Critical questions for this role

The competency and attitude questions below are where the hiring decision is made. They run in the live interview rounds and are calibrated to the level selected above.

15 Competency Questions

1 of 15
  1. Discipline

    Transit Technology Infrastructure & Operations

  2. Job requirement

    Core Infrastructure Operations

    Independently manages infrastructure lifecycle tasks and troubleshoots common operational issues across physical and virtual components supporting transit systems.

  3. Expected at Mid

    At the mid-level, engineers are expected to independently manage the infrastructure lifecycle and troubleshoot operational issues without constant supervision.
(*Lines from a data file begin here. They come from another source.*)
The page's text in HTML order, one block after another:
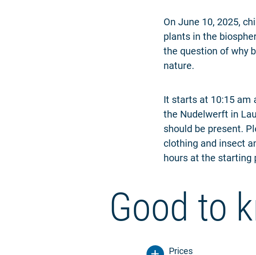
On June 10, 2025,
plants in the
the question of why
nature.
It starts at 10:15 am
the Nudelwerft in
should be present.
clothing and insect
hours at the starting
Good to
Prices
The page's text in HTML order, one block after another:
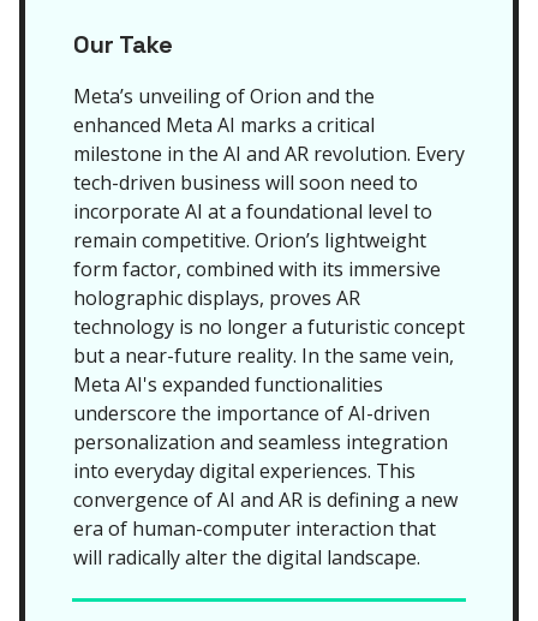
Our Take
Meta’s unveiling of Orion and the
enhanced Meta AI marks a critical
milestone in the AI and AR revolution. Every
tech-driven business will soon need to
incorporate AI at a foundational level to
remain competitive. Orion’s lightweight
form factor, combined with its immersive
holographic displays, proves AR
technology is no longer a futuristic concept
but a near-future reality. In the same vein,
Meta AI's expanded functionalities
underscore the importance of AI-driven
personalization and seamless integration
into everyday digital experiences. This
convergence of AI and AR is defining a new
era of human-computer interaction that
will radically alter the digital landscape.
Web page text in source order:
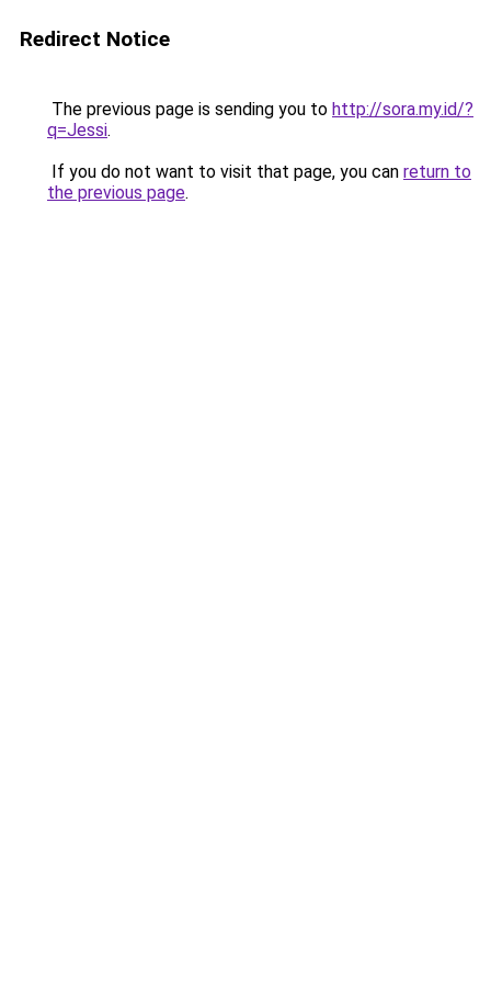
Redirect Notice
The previous page is sending you to http://sora.my.id/?
q=Jessi.
If you do not want to visit that page, you can return to
the previous page.
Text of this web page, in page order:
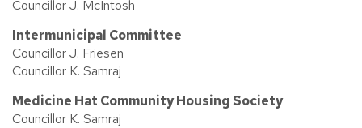
Councillor J. McIntosh
Intermunicipal Committee
Councillor J. Friesen
Councillor K. Samraj
Medicine Hat Community Housing Society
Councillor K. Samraj
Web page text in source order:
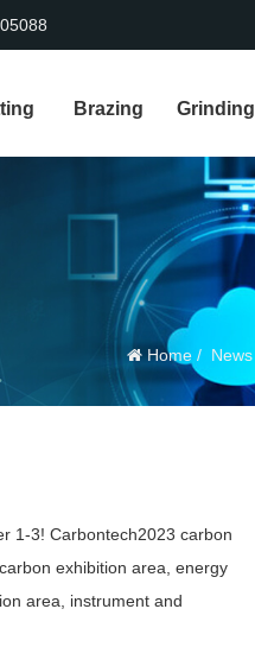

This aligns with the level's focus on independent subsystem management and on-call rotations, directly mitigating the risk of prolonged service outages and high MTTR that impact riders.
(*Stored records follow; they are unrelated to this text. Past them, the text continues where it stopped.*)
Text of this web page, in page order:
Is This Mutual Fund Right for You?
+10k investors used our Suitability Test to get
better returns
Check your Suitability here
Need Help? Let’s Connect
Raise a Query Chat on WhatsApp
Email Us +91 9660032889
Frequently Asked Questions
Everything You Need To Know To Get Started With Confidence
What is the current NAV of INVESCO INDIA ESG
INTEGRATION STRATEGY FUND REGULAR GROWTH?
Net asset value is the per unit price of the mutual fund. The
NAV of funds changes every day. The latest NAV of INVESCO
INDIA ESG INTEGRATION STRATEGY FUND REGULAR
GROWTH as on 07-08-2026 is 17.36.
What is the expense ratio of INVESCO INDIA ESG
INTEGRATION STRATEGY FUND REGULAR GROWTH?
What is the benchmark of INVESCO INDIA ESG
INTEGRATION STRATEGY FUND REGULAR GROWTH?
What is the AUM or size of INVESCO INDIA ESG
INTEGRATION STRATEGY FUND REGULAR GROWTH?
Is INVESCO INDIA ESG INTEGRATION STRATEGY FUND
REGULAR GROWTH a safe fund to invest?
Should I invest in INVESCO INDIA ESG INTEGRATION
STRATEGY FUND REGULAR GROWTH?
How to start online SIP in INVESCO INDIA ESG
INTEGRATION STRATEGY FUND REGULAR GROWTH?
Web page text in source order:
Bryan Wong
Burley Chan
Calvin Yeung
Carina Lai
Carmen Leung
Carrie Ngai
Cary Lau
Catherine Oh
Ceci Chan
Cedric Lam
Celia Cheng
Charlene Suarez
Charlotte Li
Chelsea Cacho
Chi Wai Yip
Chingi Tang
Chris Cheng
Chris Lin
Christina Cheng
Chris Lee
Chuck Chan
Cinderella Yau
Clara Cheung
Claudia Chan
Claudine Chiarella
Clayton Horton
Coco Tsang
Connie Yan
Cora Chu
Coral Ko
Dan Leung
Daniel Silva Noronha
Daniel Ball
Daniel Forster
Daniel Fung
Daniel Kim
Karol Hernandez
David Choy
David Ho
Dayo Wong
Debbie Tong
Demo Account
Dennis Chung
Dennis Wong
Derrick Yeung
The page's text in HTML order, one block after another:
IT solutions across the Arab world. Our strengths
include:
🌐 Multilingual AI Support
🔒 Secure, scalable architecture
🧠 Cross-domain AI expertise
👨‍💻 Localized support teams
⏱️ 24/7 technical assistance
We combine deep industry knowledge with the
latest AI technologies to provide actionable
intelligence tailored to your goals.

Interview round: Hiring Manager Technical

Walk me through how you managed infrastructure spanning both cloud providers and on-premises hardware.

Positive indicators

  • Mentions specific hybrid architecture patterns
  • Discusses latency considerations for legacy integrations
  • Describes clear ownership boundaries with traditional IT

Negative indicators

  • Treats cloud and on-prem as identical without nuance
  • Ignores legacy system limitations
  • Unable to articulate workload placement logic

14 Attitude Questions

1 of 14

Active Listening

The intentional cognitive process of fully concentrating on, understanding, and responding to verbal and non-verbal communication to accurately translate operational realities into technical requirements while maintaining safety and system integrity.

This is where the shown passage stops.